My conclusion in that post, a conclusion that by its nature must be tentative and subject to revision, is that even the nomination of Donald Trump might not drive those people out of the party.  The party's insiders are easy to explain, because they have too much to lose by walking away from even a fully corrupted party apparatus.  The people with nothing personal to lose are more interesting, however, because they claim to be upset by what they see in the party, but they are not so upset that they are willing to walk away.  It is those people whom I am trying to understand.

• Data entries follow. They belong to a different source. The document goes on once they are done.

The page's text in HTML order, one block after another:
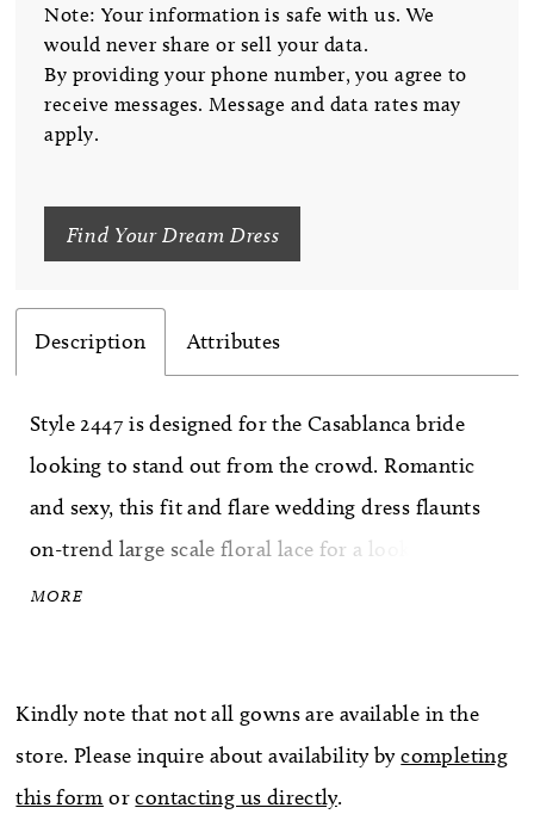
Note: Your information is safe with us. We
would never share or sell your data.
By providing your phone number, you agree to
receive messages. Message and data rates may
apply.
Find Your Dream Dress
Description Attributes
Style 2447 is designed for the Casablanca bride
looking to stand out from the crowd. Romantic
and sexy, this fit and flare wedding dress flaunts
on-trend large scale floral lace for a look that
won't soon be forgotten. Tulle underneath adds a
beading punctuates the gorgeous floral lace,
creating the perfect, ever-so-subtle glimmer. A 92
inch tulle train makes a statement, especially when
MORE
Kindly note that not all gowns are available in the
store. Please inquire about availability bycompleting
this form orcontacting us directly.

One possibility is that such people are a tiny fraction of the electorate who really do not matter as anything other than a curiosity of political anthropology.  If so, then there must be some explanation for the facts that I continually come across such people in my professional and personal lives, and that I read stories about them on a regular basis.  I am not saying that it is impossible that my own observations over-sample an isolated phenomenon.  In fact, that would have to be true for everyone on earth.  Yet personal happenstance would not explain the continued discussion of such people in press accounts of U.S. politics.  Of course, reporters also are often guilty of over-reporting events and memes that are close to home (see, for example, the coverage in The New York Times of Ivy League-related educational issues).

So maybe there just are not that many self-identified Republicans who call themselves moderates, but I happen to have met and read about those few who do exist.  Or maybe the people who call themselves Republican moderates are actually not at all moderate, but they like to think of themselves as non-extreme.  Maybe, in other words, there is nothing to explain.  Nonetheless, readers should consider this series of occasional posts as evidence of my suspicion that there is something interesting going on, even though I cannot rule out these other possibilities categorically.

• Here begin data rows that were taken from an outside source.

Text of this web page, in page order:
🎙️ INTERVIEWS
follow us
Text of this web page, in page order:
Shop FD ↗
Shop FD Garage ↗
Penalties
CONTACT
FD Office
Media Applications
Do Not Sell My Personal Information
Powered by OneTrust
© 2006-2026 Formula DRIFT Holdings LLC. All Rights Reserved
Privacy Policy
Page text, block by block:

It has been well documented that Republicans and Democrats are further apart on policy than they have been in decades, which again could mean that there are no true moderates.  It could, however, also mean that true moderates who feel the need to identify with a party are left with two extreme choices.  That latter explanation, however, mistakes a growing distance between the parties (that is, their becoming extremely far apart from each other) for mutual immoderation.  Given that everyone who ever actually describes what a moderate should believe inevitably describes something like Barack Obama's actual policy views, however, it is obvious that a person with genuinely moderate views -- as measured by anything other than the current relative positions of the two parties -- could easily find a comfortable home in the Democratic Party.  (One useful way to think about this is that, as many people have noted, the non-mythical Ronald Reagan would be a pariah in the current Republican Party, whereas the supposedly extreme socialist Bernie Sanders is actually simply advocating an updated version of New Deal liberalism that Franklin Delano Roosevelt would recognize and endorse.)

Which, again, brings me back to asking how people who claim to be politically moderate would stick with the Republican Party today.  In last Friday's post, I noted an exchange of letters published in The New York Times in which a self-identified Republican moderate and various readers discussed her claim that her party could still be called anything but extreme.  What I found most interesting about that writer's response was that she immediately fell back on them-versus-us mythology to demonize the Democrats.  She repeated the standard claim that Democrats are bad for capitalism, which one can believe only by ignoring the evidence, but more tellingly, she went straight to "but Hillary's awful," citing the email thing and Benghazi.

For the longest time, I had thought that the only point of the endless scandal-mongering on the right was to fire up the extreme base.  Anyone who has looked at the facts of the Benghazi story, as told after unending Republican-led witch hunts in both houses of Congress, could only conclude that there is nothing to the claims of evil-doing by the former Secretary of State.  Similarly, nothing has come of repeated attempts by Republicans to turn a long-since-corrected mistake by various IRS employees into a political scandal, yet this has not stopped Republicans from vilifying the tax collectors and slashing the IRS's budget.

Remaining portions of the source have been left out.